= EXERCISE DIRECTIONS =
In the records below, find the line that contains "Real Estate Investing Property Management" and the line that contains "effectively as they". Set down exactly those lines and every line between them, and nothing more.

Top of DATASET ENTRIES

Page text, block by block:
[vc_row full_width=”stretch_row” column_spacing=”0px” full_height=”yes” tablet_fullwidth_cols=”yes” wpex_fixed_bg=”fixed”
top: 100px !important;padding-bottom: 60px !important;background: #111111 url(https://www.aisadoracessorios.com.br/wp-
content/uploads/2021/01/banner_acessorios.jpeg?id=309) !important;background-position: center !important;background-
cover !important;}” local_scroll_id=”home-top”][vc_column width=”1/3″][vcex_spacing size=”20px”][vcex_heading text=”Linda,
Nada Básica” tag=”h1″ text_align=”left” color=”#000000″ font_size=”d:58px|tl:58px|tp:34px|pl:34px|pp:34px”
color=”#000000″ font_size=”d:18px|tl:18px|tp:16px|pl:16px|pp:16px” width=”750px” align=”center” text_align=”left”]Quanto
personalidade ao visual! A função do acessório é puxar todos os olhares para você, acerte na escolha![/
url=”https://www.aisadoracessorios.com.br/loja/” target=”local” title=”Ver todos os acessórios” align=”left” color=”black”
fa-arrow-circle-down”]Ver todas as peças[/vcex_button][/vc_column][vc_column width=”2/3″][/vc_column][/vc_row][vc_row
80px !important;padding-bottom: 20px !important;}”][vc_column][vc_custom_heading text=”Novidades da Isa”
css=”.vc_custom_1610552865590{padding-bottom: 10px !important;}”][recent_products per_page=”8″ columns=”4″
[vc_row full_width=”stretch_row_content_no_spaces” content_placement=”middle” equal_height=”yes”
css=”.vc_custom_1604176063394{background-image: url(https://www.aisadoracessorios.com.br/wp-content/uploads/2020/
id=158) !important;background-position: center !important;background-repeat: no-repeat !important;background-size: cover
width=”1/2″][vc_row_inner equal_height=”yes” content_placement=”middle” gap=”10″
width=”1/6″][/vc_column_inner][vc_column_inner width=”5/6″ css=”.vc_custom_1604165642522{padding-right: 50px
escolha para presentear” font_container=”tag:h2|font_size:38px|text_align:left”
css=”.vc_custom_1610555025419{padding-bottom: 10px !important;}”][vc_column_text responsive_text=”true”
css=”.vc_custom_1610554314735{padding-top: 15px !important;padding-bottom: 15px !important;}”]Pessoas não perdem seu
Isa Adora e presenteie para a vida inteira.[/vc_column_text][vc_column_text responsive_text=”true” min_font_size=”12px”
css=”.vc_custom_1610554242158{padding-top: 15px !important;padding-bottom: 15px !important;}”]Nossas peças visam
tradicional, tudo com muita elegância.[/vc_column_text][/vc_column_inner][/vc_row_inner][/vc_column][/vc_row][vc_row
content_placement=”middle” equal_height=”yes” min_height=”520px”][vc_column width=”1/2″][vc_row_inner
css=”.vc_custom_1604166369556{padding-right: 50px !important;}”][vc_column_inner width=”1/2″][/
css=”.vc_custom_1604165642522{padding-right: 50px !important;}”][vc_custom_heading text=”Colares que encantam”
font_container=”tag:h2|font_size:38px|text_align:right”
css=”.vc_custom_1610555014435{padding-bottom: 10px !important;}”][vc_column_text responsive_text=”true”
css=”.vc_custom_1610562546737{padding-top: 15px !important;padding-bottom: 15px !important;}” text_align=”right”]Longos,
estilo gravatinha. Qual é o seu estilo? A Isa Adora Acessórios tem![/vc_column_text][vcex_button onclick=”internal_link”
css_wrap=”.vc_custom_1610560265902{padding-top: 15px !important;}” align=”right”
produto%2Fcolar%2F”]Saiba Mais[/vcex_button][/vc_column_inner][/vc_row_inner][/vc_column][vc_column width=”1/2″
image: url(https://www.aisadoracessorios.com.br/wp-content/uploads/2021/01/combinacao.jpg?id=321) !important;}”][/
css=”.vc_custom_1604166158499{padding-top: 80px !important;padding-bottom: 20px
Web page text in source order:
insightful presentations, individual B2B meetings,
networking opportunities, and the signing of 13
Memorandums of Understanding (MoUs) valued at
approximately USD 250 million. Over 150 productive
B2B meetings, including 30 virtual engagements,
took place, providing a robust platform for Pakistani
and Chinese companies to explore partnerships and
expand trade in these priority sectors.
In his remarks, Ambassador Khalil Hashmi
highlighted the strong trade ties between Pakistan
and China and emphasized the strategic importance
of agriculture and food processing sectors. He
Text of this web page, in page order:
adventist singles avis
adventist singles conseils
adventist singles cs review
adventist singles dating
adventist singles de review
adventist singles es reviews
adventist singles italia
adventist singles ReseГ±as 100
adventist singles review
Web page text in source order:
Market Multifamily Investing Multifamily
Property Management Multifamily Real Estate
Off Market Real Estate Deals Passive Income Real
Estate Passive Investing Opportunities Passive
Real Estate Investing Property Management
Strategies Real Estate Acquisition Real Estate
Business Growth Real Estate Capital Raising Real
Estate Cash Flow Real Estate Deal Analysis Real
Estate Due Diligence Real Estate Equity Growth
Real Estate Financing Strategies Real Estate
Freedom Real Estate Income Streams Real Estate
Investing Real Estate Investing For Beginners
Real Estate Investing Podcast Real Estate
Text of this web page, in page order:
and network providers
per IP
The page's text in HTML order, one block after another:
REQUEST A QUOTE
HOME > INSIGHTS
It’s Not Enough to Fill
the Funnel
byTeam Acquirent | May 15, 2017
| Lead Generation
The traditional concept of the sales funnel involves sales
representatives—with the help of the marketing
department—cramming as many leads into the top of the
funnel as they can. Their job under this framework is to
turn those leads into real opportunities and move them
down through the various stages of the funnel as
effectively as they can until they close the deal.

Bottom of DATASET ENTRIES
Top of DATASET ENTRIES

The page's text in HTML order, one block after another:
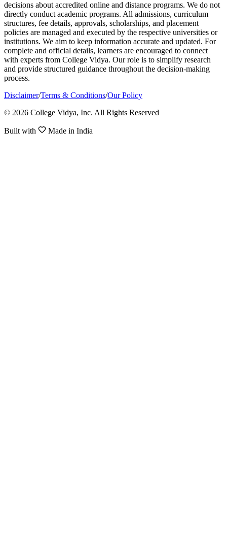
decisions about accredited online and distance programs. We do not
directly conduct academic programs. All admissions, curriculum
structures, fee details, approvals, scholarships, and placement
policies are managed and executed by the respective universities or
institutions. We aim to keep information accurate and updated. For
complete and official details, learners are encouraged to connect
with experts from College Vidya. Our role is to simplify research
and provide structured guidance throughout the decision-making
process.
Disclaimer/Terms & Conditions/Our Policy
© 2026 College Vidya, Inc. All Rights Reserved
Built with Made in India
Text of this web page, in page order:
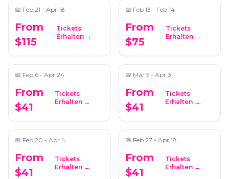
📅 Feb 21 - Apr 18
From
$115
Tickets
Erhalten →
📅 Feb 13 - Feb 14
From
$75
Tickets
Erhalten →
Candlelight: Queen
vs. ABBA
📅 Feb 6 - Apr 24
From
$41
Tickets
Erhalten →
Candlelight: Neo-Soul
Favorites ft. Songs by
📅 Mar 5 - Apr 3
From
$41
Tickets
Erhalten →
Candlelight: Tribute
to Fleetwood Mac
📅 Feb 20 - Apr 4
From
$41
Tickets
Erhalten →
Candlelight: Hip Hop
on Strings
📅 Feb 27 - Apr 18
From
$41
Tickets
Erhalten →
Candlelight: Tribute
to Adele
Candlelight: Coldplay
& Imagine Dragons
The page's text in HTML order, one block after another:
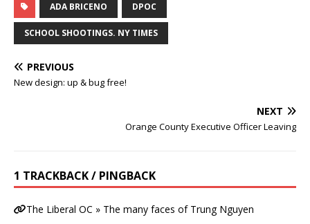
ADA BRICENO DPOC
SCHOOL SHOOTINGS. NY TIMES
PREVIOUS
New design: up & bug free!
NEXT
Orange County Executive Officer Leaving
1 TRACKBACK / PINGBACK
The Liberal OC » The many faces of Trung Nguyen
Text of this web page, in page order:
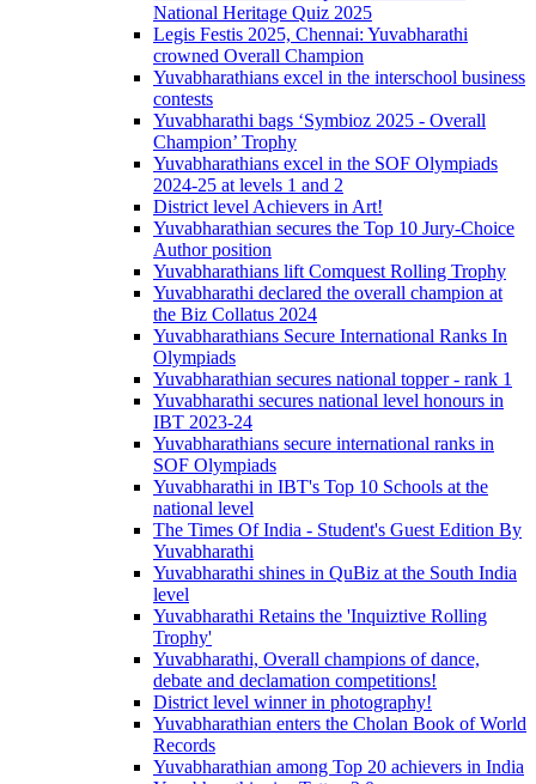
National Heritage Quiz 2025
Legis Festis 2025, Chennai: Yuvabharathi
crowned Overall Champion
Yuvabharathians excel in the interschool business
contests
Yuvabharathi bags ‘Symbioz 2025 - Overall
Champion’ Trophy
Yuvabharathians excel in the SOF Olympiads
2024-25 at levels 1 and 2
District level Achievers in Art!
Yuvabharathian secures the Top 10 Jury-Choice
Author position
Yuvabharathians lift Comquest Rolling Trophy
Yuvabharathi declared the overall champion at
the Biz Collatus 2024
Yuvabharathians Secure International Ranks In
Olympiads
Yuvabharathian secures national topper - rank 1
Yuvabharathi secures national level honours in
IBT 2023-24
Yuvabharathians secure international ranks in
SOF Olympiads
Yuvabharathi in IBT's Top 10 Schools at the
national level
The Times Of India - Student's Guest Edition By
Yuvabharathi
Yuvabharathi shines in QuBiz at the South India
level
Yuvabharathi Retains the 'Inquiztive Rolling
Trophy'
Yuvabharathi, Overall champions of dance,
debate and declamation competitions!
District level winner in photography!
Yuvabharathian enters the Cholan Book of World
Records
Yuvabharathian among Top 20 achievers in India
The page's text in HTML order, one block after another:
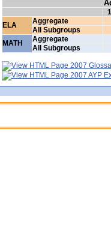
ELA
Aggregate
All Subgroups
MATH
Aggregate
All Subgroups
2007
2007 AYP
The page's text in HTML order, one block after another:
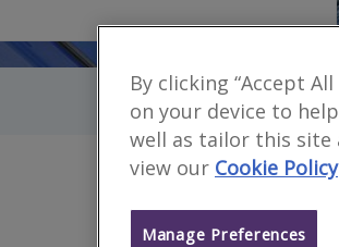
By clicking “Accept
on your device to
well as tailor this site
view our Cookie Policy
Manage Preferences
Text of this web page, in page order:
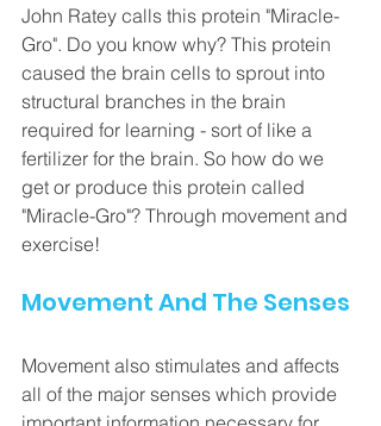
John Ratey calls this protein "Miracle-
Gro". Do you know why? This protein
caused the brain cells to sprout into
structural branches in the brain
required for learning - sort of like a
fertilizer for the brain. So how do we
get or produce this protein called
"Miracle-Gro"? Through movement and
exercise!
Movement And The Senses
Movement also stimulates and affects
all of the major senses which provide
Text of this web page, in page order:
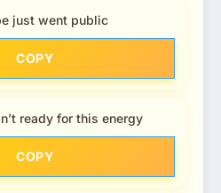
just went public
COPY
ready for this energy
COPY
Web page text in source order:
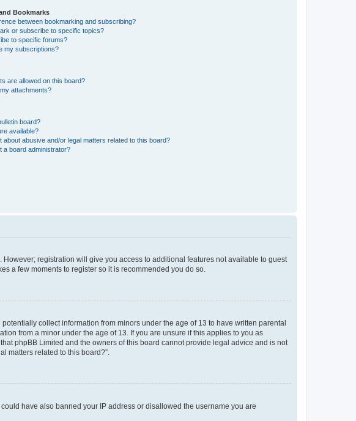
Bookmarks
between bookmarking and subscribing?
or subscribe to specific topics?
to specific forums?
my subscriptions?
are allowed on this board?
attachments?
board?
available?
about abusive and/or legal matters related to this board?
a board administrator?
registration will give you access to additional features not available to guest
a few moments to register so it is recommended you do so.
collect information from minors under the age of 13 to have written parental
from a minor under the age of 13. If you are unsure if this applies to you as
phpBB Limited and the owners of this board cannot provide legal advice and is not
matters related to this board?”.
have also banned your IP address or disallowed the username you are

Bottom of DATASET ENTRIES

= TASK RESULT =
Real Estate Investing Property Management
Strategies Real Estate Acquisition Real Estate
Business Growth Real Estate Capital Raising Real
Estate Cash Flow Real Estate Deal Analysis Real
Estate Due Diligence Real Estate Equity Growth
Real Estate Financing Strategies Real Estate
Freedom Real Estate Income Streams Real Estate
Investing Real Estate Investing For Beginners
Real Estate Investing Podcast Real Estate
Text of this web page, in page order:
and network providers
per IP
The page's text in HTML order, one block after another:
REQUEST A QUOTE
HOME > INSIGHTS
It’s Not Enough to Fill
the Funnel
byTeam Acquirent | May 15, 2017
| Lead Generation
The traditional concept of the sales funnel involves sales
representatives—with the help of the marketing
department—cramming as many leads into the top of the
funnel as they can. Their job under this framework is to
turn those leads into real opportunities and move them
down through the various stages of the funnel as
effectively as they can until they close the deal.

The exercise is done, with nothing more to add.